I can't think of anything else that's missing that is a must have from my perspective. Maybe a better keyboard, something as good as Swiftkey perhaps?
Maybe you should give WP8 a try.
I will get my first WP this year.
I disagree. I have iOS 5.1.1 on my first generation iPad and it runs just fine. Sure it doesn't run like an iPad3 but it performs just fine.
But what's the point of this?
When you use an SGS2 versus an SGS3, the SGS3 feels worlds faster. You can take a slower Galaxy Nexus, slap Jellybean on it, and it feels like it runs circles around both the SGS2 and SGS3. Take an SGS2 and run CM9 and it feels like it flies compared to the SGS3's Touchwiz.
You continue to emphasize these hardware differences like its night and day, but I've pointed out time and time again that people on Android stress hardware improvements so much because so far it's been brute force engineering to get Android to feel fast.
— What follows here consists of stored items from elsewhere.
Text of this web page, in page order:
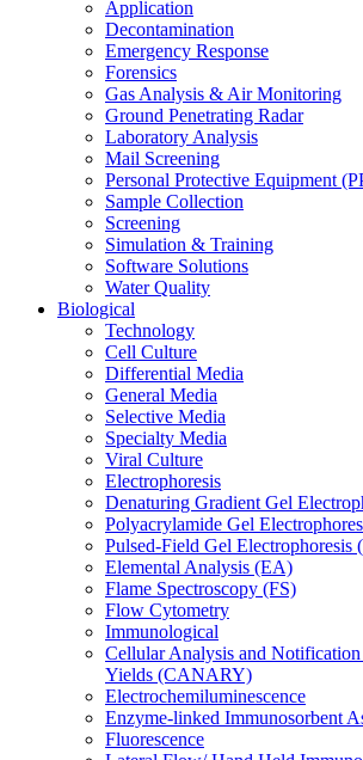
Application
Decontamination
Emergency Response
Forensics
Gas Analysis & Air Monitoring
Ground Penetrating Radar
Laboratory Analysis
Mail Screening
Personal Protective Equipment
Sample Collection
Screening
Simulation & Training
Software Solutions
Water Quality
Biological
Technology
Cell Culture
Differential Media
General Media
Selective Media
Specialty Media
Viral Culture
Electrophoresis
Denaturing Gradient Gel
Polyacrylamide Gel
Pulsed-Field Gel Electrophoresis
Elemental Analysis (EA)
Flame Spectroscopy (FS)
Flow Cytometry
Immunological
Cellular Analysis and
Yields (CANARY)
Electrochemiluminescence
Enzyme-linked Immunosorbent
Fluorescence
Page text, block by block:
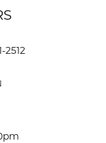
2512
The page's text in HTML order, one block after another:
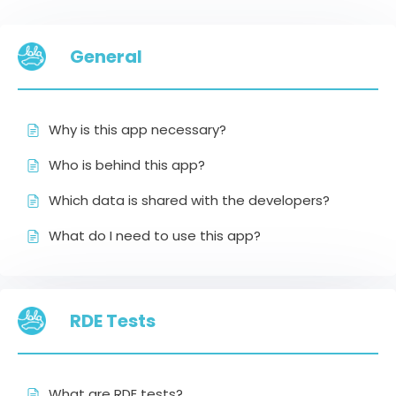
General
Why is this app necessary?
Who is behind this app?
Which data is shared with the developers?
What do I need to use this app?
RDE Tests
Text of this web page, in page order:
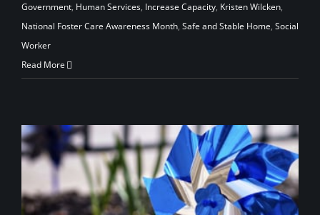
Government, Human Services, Increase Capacity, Kristen Wilcken,
National Foster Care Awareness Month, Safe and Stable Home, Social
Worker
Read More
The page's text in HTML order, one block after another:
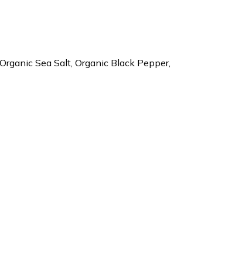
Sea Salt, Organic Black Pepper,
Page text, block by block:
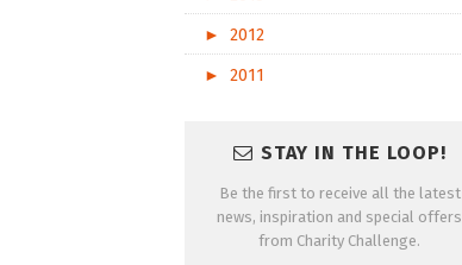
►
2012
►
2011
STAY IN THE LOOP!
Be the first to receive all the latest
news, inspiration and special offers
from Charity Challenge.
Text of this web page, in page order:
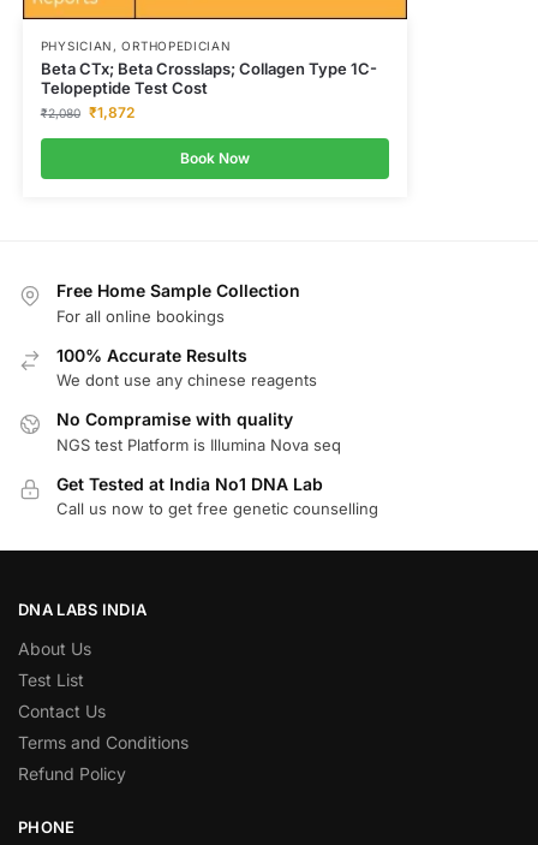
PHYSICIAN, ORTHOPEDICIAN
Beta CTx; Beta Crosslaps; Collagen Type 1C-
Telopeptide Test Cost
₹2,080 ₹1,872
Book Now
Free Home Sample Collection
For all online bookings
100% Accurate Results
We dont use any chinese reagents
No Compramise with quality
NGS test Platform is Illumina Nova seq
Get Tested at India No1 DNA Lab
Call us now to get free genetic counselling
DNA LABS INDIA
About Us
Test List
Contact Us
Terms and Conditions
Refund Policy
PHONE
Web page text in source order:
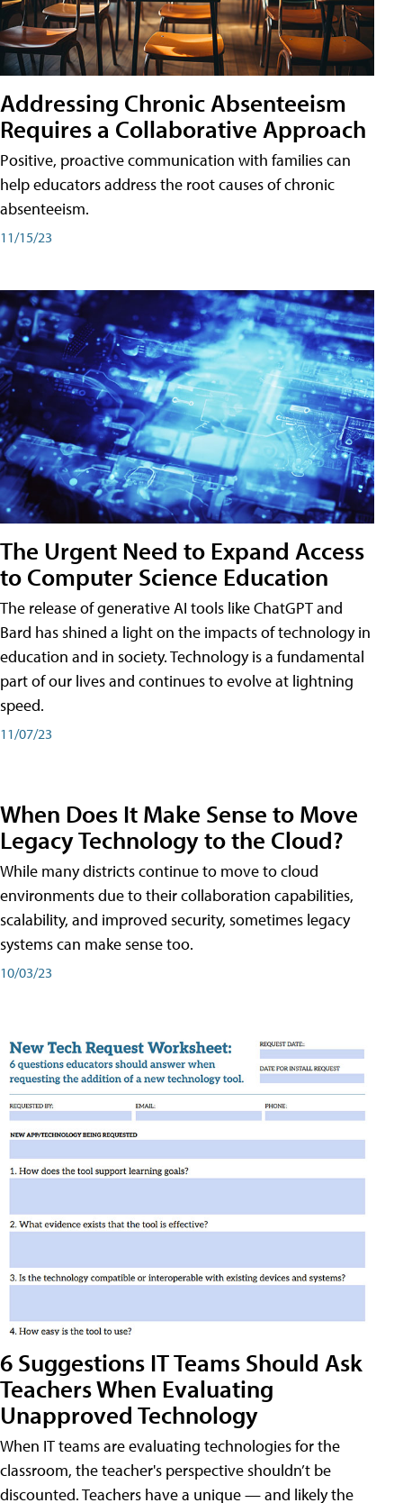
Addressing Chronic Absenteeism
Requires a Collaborative Approach
Positive, proactive communication with families can
help educators address the root causes of chronic
absenteeism.
11/15/23
The Urgent Need to Expand Access
to Computer Science Education
The release of generative AI tools like ChatGPT and
Bard has shined a light on the impacts of technology in
education and in society. Technology is a fundamental
part of our lives and continues to evolve at lightning
speed.
11/07/23
When Does It Make Sense to Move
Legacy Technology to the Cloud?
While many districts continue to move to cloud
environments due to their collaboration capabilities,
scalability, and improved security, sometimes legacy
systems can make sense too.
10/03/23
6 Suggestions IT Teams Should Ask
Teachers When Evaluating
Unapproved Technology
When IT teams are evaluating technologies for the
classroom, the teacher's perspective shouldn’t be
discounted. Teachers have a unique — and likely the

It's taken a quad core phone to give me 60fps smoothness. Yes Google's finally gotten there with Jellybean, but who knows how long we'll have to wait considering ICS penetration is around 15% only after 9 months of use.
No one's crying the iPhone 4S feels slow or the iPad 2 or 3 feels slow. These devices run fine. Can we use faster hardware? Certainly, but the biggest issue with the iDevices is not that they're running slower hardware. It's complaints like the OS having a stupid UI or not having widgets, not having a notification center (pre iOS 5), etc.
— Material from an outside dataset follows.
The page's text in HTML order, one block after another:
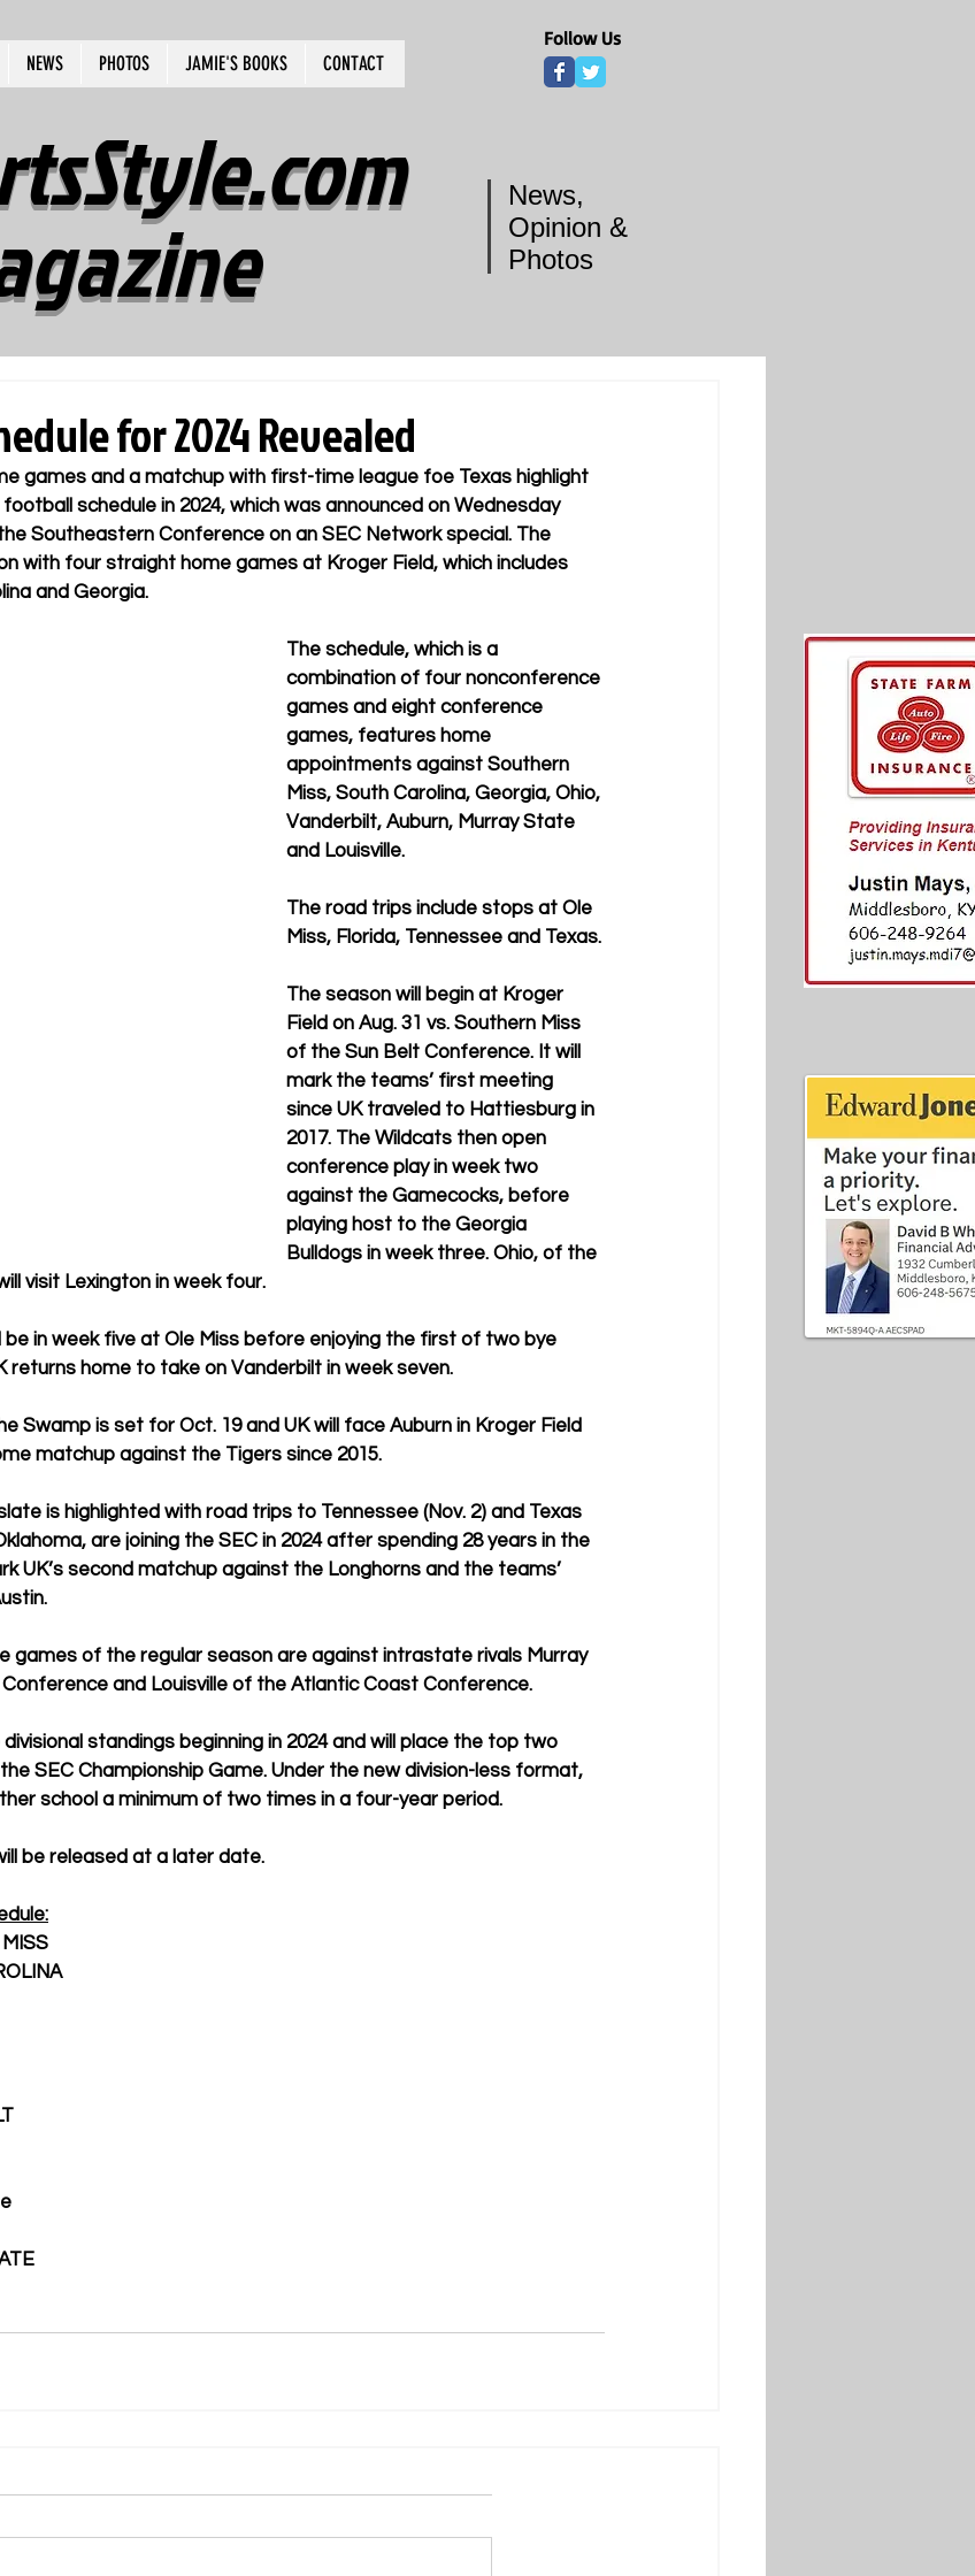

Apple will ramp up hardware to accompany its software changes. iDevices to date may not be the fastest devices around, but being "slow" isn't what they're known for.
Had Android been designed properly from the ground up, we wouldn't be crying lag for so long. And CPU bumps would be less of a "must."
Finally, 60fps smoothness is 60fps smoothness. A quad core isn't going to make 60 fps any faster. You can attain 60 fps with a single core. Dual core practically guarantees it and iOS never stalls or falters on the iPad 2 or iPhone 4S. A quad could speed up load times and more memory can assist too, but what works on the Android ecosystem doesn't mean it has to be applied to the iOS side.
I think his point is that if any other company had released a phone with those specs, it would be called a midrange device and priced as such. What exactly is worth 600+ bucks? iOS6? 0.5 inch increase in screen size?
Yes we dont need uber specs. But by that logic we dont need the iPhone 5 either since the cheaper iPhone 4S works just aswell
I didn't buy the single-core iPad 1 because I thought it was too slow for some stuff, but the competing dual-core Android devices at the time felt even slower, even though some things may have benched better. Sure, a Samsung Galaxy S II should do well with Jelly Bean, but it didn't ship with it. It shipped with 2.3 Gingerbread.That difference is minimized with Jellybean. On an iPhone 4 versus a 4S or an iPad 1 vs 2, it's not the smoothness that's at stake. It's the app launching speed. The faster versions just do it much faster. Basic UI is still smooth and very usable. An SGS2 vs SGS3 is a huge difference because the UI is not optimized.
Look at the people talk about their GNex on JB running circles around the SGS3. An optimized OS can go a long way.
I didn't buy the single-core iPad 1 because I thought it was too slow for some stuff, but the competing dual-core Android devices at the time felt even slower, even though some things may have benched better. Sure, a Samsung Galaxy S II should do well with Jelly Bean, but it didn't ship with it. It shipped with 2.3 Gingerbread.
I'm glad Google is putting the emphasis in the right spot now, instead of merely focusing on feature list checkmarks.